EXERCISE PROMPT →
Could you transcribe every entry below exactly, leaving out the pictures?

Source records →
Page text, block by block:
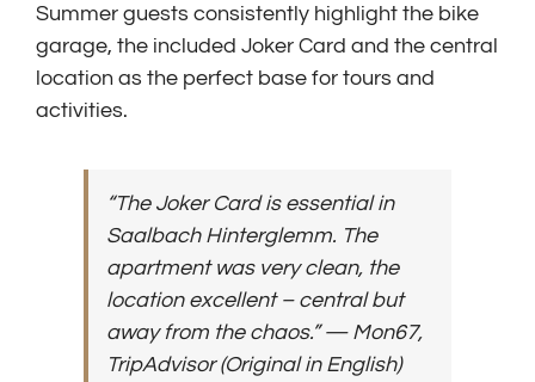
Summer guests consistently highlight the bike
garage, the included Joker Card and the central
location as the perfect base for tours and
activities.
“The Joker Card is essential in
Saalbach Hinterglemm. The
apartment was very clean, the
location excellent – central but
away from the chaos.”— Mon67,
TripAdvisor(Original in English)
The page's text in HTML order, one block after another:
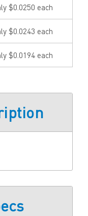
$0.0250 each
$0.0243 each
$0.0194 each
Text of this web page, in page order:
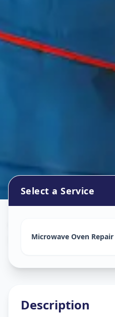
Narol,Ahmedabad
Select a Service
Microwave Oven Repair
Description
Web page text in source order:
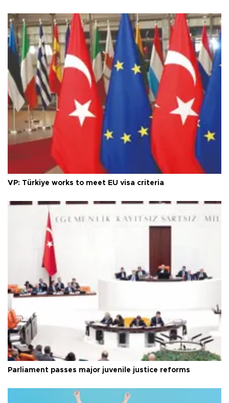
VP: Türkiye works to meet EU visa criteria
Parliament passes major juvenile justice reforms
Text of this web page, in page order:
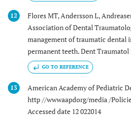
12 Flores MT, Andersson L,
Association of Dental
management of traumatic dental
permanent teeth. Dent Traumatol
GO TO REFERENCE
13
American Academy of Pediatric
http //wwwaapdorg/media /
Accessed date 12 022014
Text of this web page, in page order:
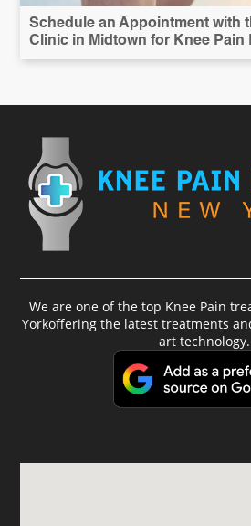
Schedule an Appointment with
Clinic in Midtown for Knee Pain
We are one of the top Knee Pain
Yorkoffering the latest treatments
art technology.
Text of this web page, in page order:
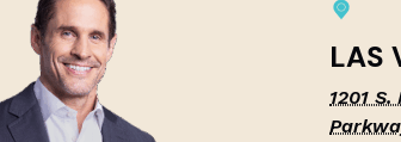
LAS
1201
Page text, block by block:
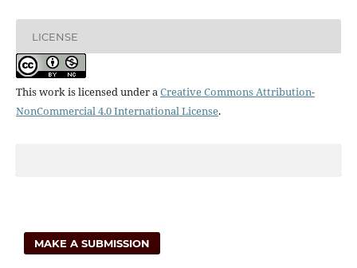
LICENSE
This work is licensed under aCreative Commons Attribution-
NonCommercial 4.0 International License.
MAKE A SUBMISSION
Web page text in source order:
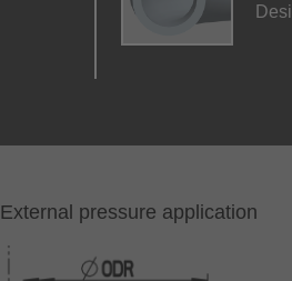
External pressure application
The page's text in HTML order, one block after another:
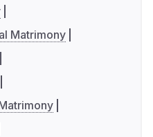
Matrimony
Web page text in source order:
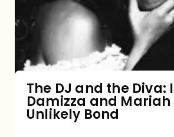
Diva:
Damizza
and
Mariah
Carey’s
The DJ and the Diva:
Damizza and Mariah
Unlikely Bond

ANSWER FOR THIS EXERCISE →
Page text, block by block:
Summer guests consistently highlight the bike
garage, the included Joker Card and the central
location as the perfect base for tours and
activities.
“The Joker Card is essential in
Saalbach Hinterglemm. The
apartment was very clean, the
location excellent – central but
away from the chaos.”— Mon67,
TripAdvisor(Original in English)
The page's text in HTML order, one block after another:
$0.0250 each
$0.0243 each
$0.0194 each
Text of this web page, in page order:
Narol,Ahmedabad
Select a Service
Microwave Oven Repair
Description
Web page text in source order:
VP: Türkiye works to meet EU visa criteria
Parliament passes major juvenile justice reforms
Text of this web page, in page order:
12 Flores MT, Andersson L,
Association of Dental
management of traumatic dental
permanent teeth. Dent Traumatol
GO TO REFERENCE
13
American Academy of Pediatric
http //wwwaapdorg/media /
Accessed date 12 022014
Text of this web page, in page order:
Schedule an Appointment with
Clinic in Midtown for Knee Pain
We are one of the top Knee Pain
Yorkoffering the latest treatments
art technology.
Text of this web page, in page order:
LAS
1201
Page text, block by block:
LICENSE
This work is licensed under aCreative Commons Attribution-
NonCommercial 4.0 International License.
MAKE A SUBMISSION
Web page text in source order:
External pressure application
The page's text in HTML order, one block after another:
Matrimony
Web page text in source order:
Diva:
Damizza
and
Mariah
Carey’s
The DJ and the Diva:
Damizza and Mariah
Unlikely Bond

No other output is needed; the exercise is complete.